Please copy the data below exactly, from its first line through the line holding "Continue reading →", and skip the pictures.

◆ Source information:
========
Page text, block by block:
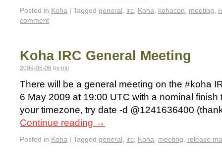
Posted in Koha | Tagged general, irc, Koha, kohacon, meeting,
comment
Koha IRC General Meeting
2009-05-06 by mjr
There will be a general meeting on the #koha
6 May 2009 at 19:00 UTC with a nominal finish
your timezone, try date -d @1241636400
Continue reading →
Posted in Koha | Tagged general, irc, Koha, meeting, release
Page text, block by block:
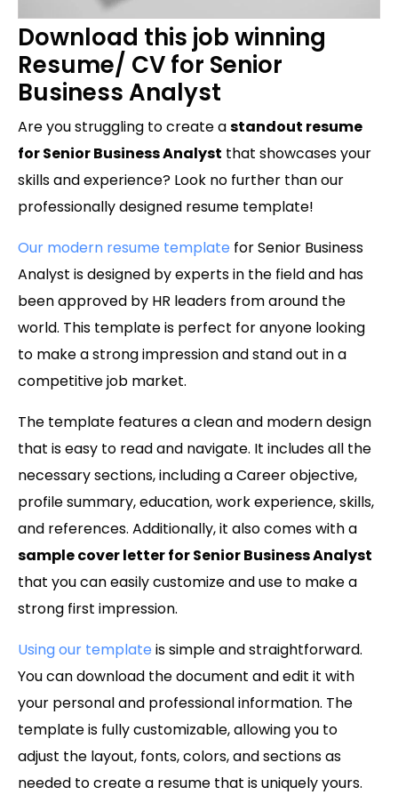
Download this job winning
Resume/ CV for Senior
Business Analyst
Are you struggling to create astandout resume
for Senior Business Analyst that showcases your
skills and experience? Look no further than our
professionally designed resume template!
Our modern resume template for Senior Business
Analyst is designed by experts in the field and has
been approved by HR leaders from around the
world. This template is perfect for anyone looking
to make a strong impression and stand out in a
competitive job market.
The template features a clean and modern design
that is easy to read and navigate. It includes all the
necessary sections, including a Career objective,
profile summary, education, work experience, skills,
and references. Additionally, it also comes with a
sample cover letter for Senior Business Analyst
that you can easily customize and use to make a
strong first impression.
Using our template is simple and straightforward.
You can download the document and edit it with
your personal and professional information. The
template is fully customizable, allowing you to
adjust the layout, fonts, colors, and sections as
needed to create a resume that is uniquely yours.
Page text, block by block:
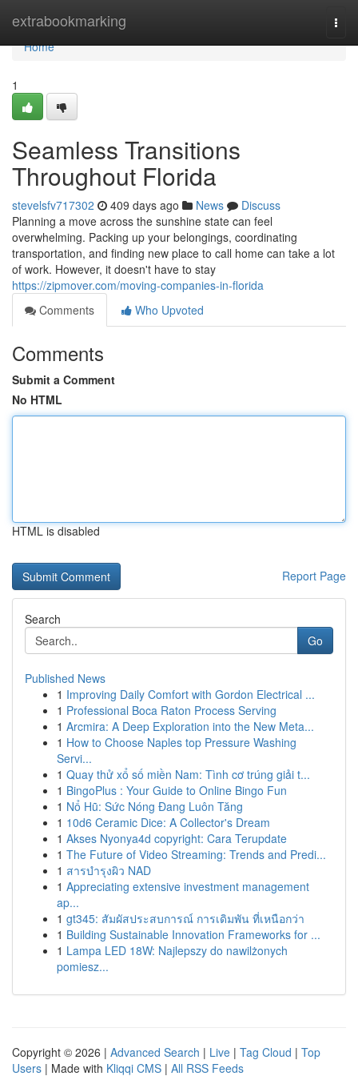
extrabookmarking
Home
Home
1
Seamless Transitions
Throughout Florida
stevelsfv717302 409 days ago News
Discuss
Planning a move across the sunshine state can feel
overwhelming. Packing up your belongings, coordinating
transportation, and finding new place to call home can take a lot
of work. However, it doesn't have to stay
https://zipmover.com/moving-companies-in-florida
Comments
Who Upvoted
Comments
Submit a Comment
No HTML
HTML is disabled
Report Page
Search
Go
Published News
1 Improving Daily Comfort with Gordon Electrical ...
1 Professional Boca Raton Process Serving
1 Arcmira: A Deep Exploration into the New Meta...
1 How to Choose Naples top Pressure Washing
Servi...
1 Quay thử xổ số miền Nam: Tình cơ trúng giải t...
1 BingoPlus : Your Guide to Online Bingo Fun
1 Nổ Hũ: Sức Nóng Đang Luôn Tăng
1 10d6 Ceramic Dice: A Collector's Dream
1 Akses Nyonya4d copyright: Cara Terupdate
1 The Future of Video Streaming: Trends and Predi...
1 สารบำรุงผิว NAD
1 Appreciating extensive investment management
ap...
1 gt345: สัมผัสประสบการณ์ การเดิมพัน ที่เหนือกว่า
1 Building Sustainable Innovation Frameworks for ...
1 Lampa LED 18W: Najlepszy do nawilżonych
pomiesz...
Copyright © 2026 | Advanced Search | Live | Tag Cloud | Top
Users | Made with Kliqqi CMS | All RSS Feeds
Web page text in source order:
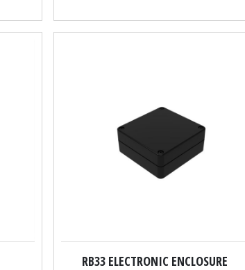
RB33 ELECTRONIC ENCLOSURE
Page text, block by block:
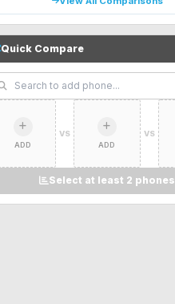
Quick Compare
ADD
VS
ADD
VS
Select at least 2 phones
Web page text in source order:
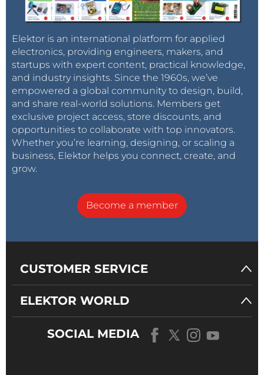
Elektor is an international platform for applied
electronics, providing engineers, makers, and
startups with expert content, practical knowledge,
and industry insights. Since the 1960s, we’ve
empowered a global community to design, build,
and share real-world solutions. Members get
exclusive project access, store discounts, and
opportunities to collaborate with top innovators.
Whether you’re learning, designing, or scaling a
business, Elektor helps you connect, create, and
grow.
Become a member
CUSTOMER SERVICE
ELEKTOR WORLD
SOCIAL MEDIA
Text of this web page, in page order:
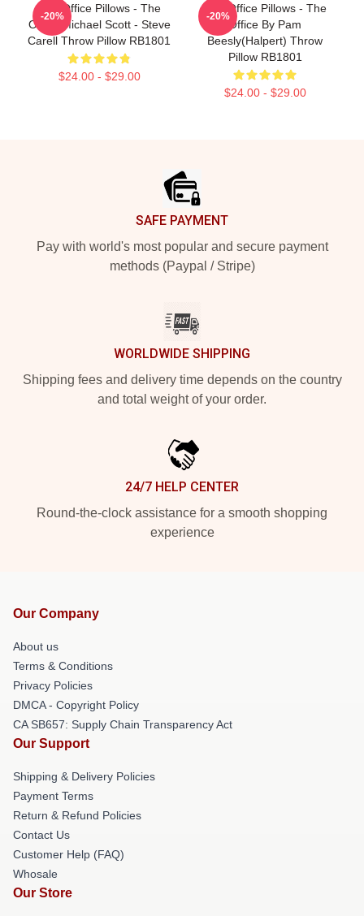
The Office Pillows - The
Office Michael Scott - Steve
Carell Throw Pillow RB1801
$24.00 - $29.00
-20%
The Office Pillows - The
Office By Pam
Beesly(Halpert) Throw
Pillow RB1801
$24.00 - $29.00
-20%
SAFE PAYMENT
Pay with world's most popular and secure payment
methods (Paypal / Stripe)
WORLDWIDE SHIPPING
Shipping fees and delivery time depends on the country
and total weight of your order.
24/7 HELP CENTER
Round-the-clock assistance for a smooth shopping
experience
Our Company
About us
Terms & Conditions
Privacy Policies
DMCA - Copyright Policy
CA SB657: Supply Chain Transparency Act
Our Support
Shipping & Delivery Policies
Payment Terms
Return & Refund Policies
Contact Us
Customer Help (FAQ)
Whosale
Our Store
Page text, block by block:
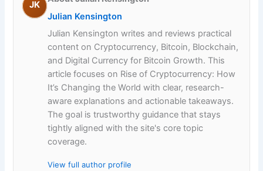
JK
Julian Kensington
Julian Kensington writes and reviews practical
content on Cryptocurrency, Bitcoin, Blockchain,
and Digital Currency for Bitcoin Growth. This
article focuses on Rise of Cryptocurrency: How
It’s Changing the World with clear, research-
aware explanations and actionable takeaways.
The goal is trustworthy guidance that stays
tightly aligned with the site's core topic
coverage.
View full author profile
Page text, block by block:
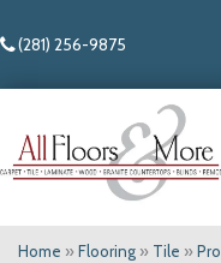
(281) 256-9875
Home » Flooring » Tile »
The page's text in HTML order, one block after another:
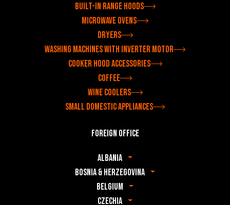
Built-in range hoods
Microwave ovens
Dryers
Washing machines with inverter motor
Cooker hood accessories
Coffee
Wine coolers
Small domestic appliances
Foreign office
Albania
Bosnia & Herzegovina
Belgium
Czechia
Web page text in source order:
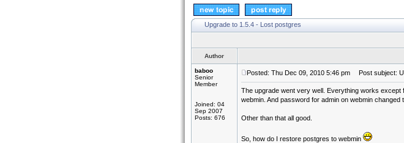
Upgrade to 1.5.4 - Lost postgres
Author
baboo
Senior
Member
Joined: 04
Sep 2007
Posts: 676
Posted: Thu Dec 09, 2010 5:46 pm Post subject:
The upgrade went very well. Everything works
webmin. And password for admin on webmin changed
Other than that all good.
So, how do I restore postgres to webmin
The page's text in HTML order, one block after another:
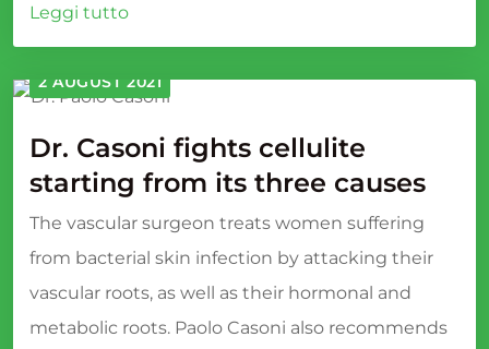
Leggi tutto
2 AUGUST 2021
Dr. Casoni fights cellulite
starting from its three causes
The vascular surgeon treats women suffering
from bacterial skin infection by attacking their
vascular roots, as well as their hormonal and
metabolic roots. Paolo Casoni also recommends
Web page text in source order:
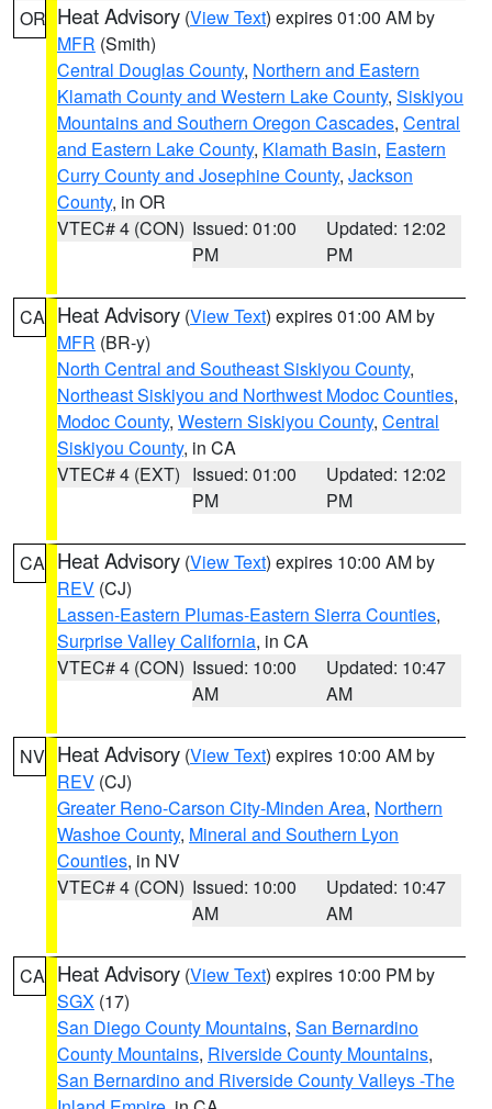
OR Heat Advisory (View Text) expires 01:00 AM by
MFR (Smith)
Central Douglas County, Northern and Eastern
Klamath County and Western Lake County, Siskiyou
Mountains and Southern Oregon Cascades, Central
and Eastern Lake County, Klamath Basin, Eastern
Curry County and Josephine County, Jackson
County, in OR
VTEC# 4 (CON) Issued: 01:00
PM
Updated: 12:02
PM
CA Heat Advisory (View Text) expires 01:00 AM by
MFR (BR-y)
North Central and Southeast Siskiyou County,
Northeast Siskiyou and Northwest Modoc Counties,
Modoc County, Western Siskiyou County, Central
Siskiyou County, in CA
VTEC# 4 (EXT) Issued: 01:00
PM
Updated: 12:02
PM
CA Heat Advisory (View Text) expires 10:00 AM by
REV (CJ)
Lassen-Eastern Plumas-Eastern Sierra Counties,
Surprise Valley California, in CA
VTEC# 4 (CON) Issued: 10:00
AM
Updated: 10:47
AM
NV Heat Advisory (View Text) expires 10:00 AM by
REV (CJ)
Greater Reno-Carson City-Minden Area, Northern
Washoe County, Mineral and Southern Lyon
Counties, in NV
VTEC# 4 (CON) Issued: 10:00
AM
Updated: 10:47
AM
CA Heat Advisory (View Text) expires 10:00 PM by
SGX (17)
San Diego County Mountains, San Bernardino
County Mountains, Riverside County Mountains,
San Bernardino and Riverside County Valleys -The
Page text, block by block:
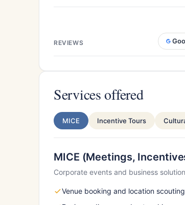
REVIEWS
Services offered
MICE Incentive Tours
MICE (Meetings,
Corporate events and business
Venue booking and location scouting
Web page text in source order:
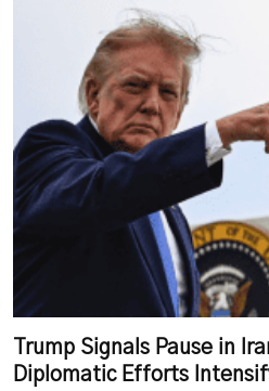
Trump Signals Pause in
Diplomatic Efforts
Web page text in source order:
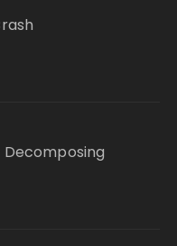
Decomposing
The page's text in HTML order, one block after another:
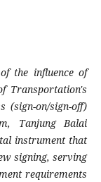
the influence of
Transportation's
(sign-on/sign-off)
Tanjung Balai
instrument that
signing, serving
requirements
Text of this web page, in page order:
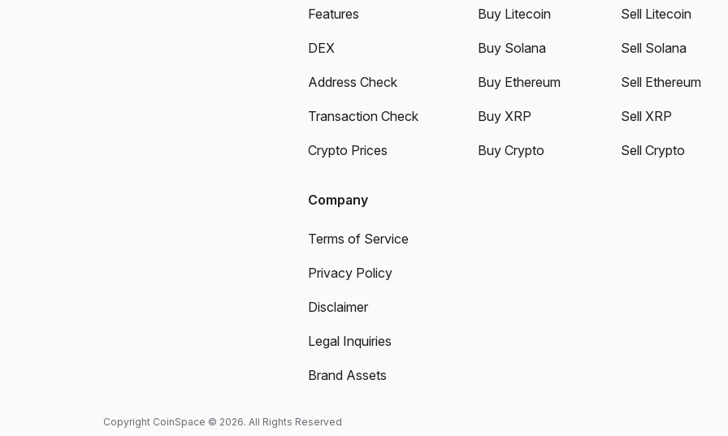
Features
DEX
Address Check
Transaction Check
Crypto Prices
Buy Litecoin
Buy Solana
Buy Ethereum
Buy XRP
Buy Crypto
Sell Litecoin
Sell Solana
Sell Ethereum
Sell XRP
Sell Crypto
Company
Terms of Service
Privacy Policy
Disclaimer
Legal Inquiries
Brand Assets
Copyright CoinSpace © 2026. All Rights Reserved
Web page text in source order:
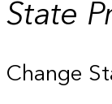
State
Change
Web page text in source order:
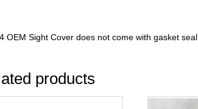
OEM Sight Cover does not come with gasket seal.
products
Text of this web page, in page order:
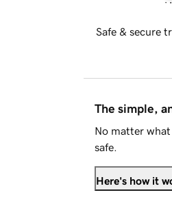
Safe & secure
The simple,
No matter
safe.
Here's how it
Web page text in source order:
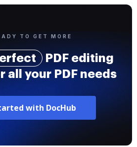
TO GET MORE
PDF editing
all your PDF needs
with DocHub
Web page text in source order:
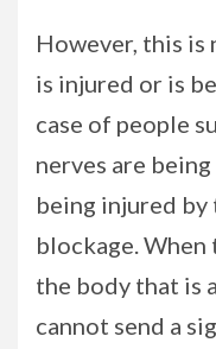
However, this is
is injured or is
case of people
nerves are
being injured
blockage. When
the body that is
cannot send a
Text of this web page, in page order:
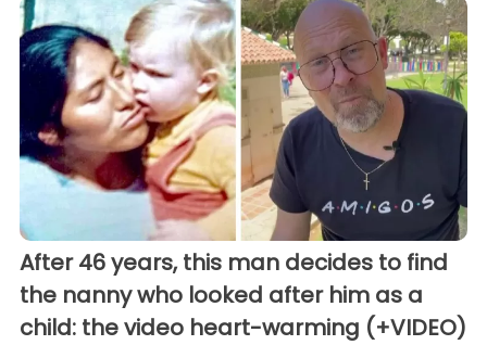
After 46 years, this man decides to find
the nanny who looked after him as a
child: the video heart-warming (+VIDEO)
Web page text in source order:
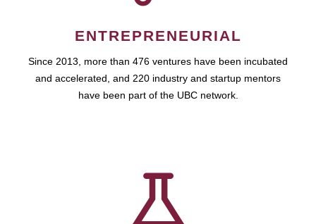
ENTREPRENEURIAL
Since 2013, more than 476 ventures have been incubated
and accelerated, and 220 industry and startup mentors
have been part of the UBC network.
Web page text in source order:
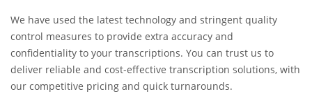
We have used the latest technology and stringent quality
control measures to provide extra accuracy and
confidentiality to your transcriptions. You can trust us to
deliver reliable and cost-effective transcription solutions, with
our competitive pricing and quick turnarounds.
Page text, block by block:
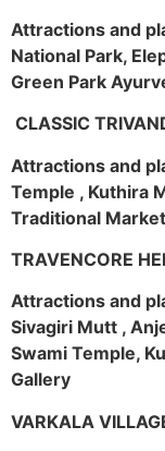
Attractions and
National Park,
Green Park
CLASSIC
Attractions and
Temple , Kuthira
Traditional Market
TRAVENCORE
Attractions and
Sivagiri Mutt ,
Swami Temple,
Gallery
VARKALA
========
◆ Exercise response:
Page text, block by block:
Posted in Koha | Tagged general, irc, Koha, kohacon, meeting,
comment
Koha IRC General Meeting
2009-05-06 by mjr
There will be a general meeting on the #koha
6 May 2009 at 19:00 UTC with a nominal finish
your timezone, try date -d @1241636400
Continue reading →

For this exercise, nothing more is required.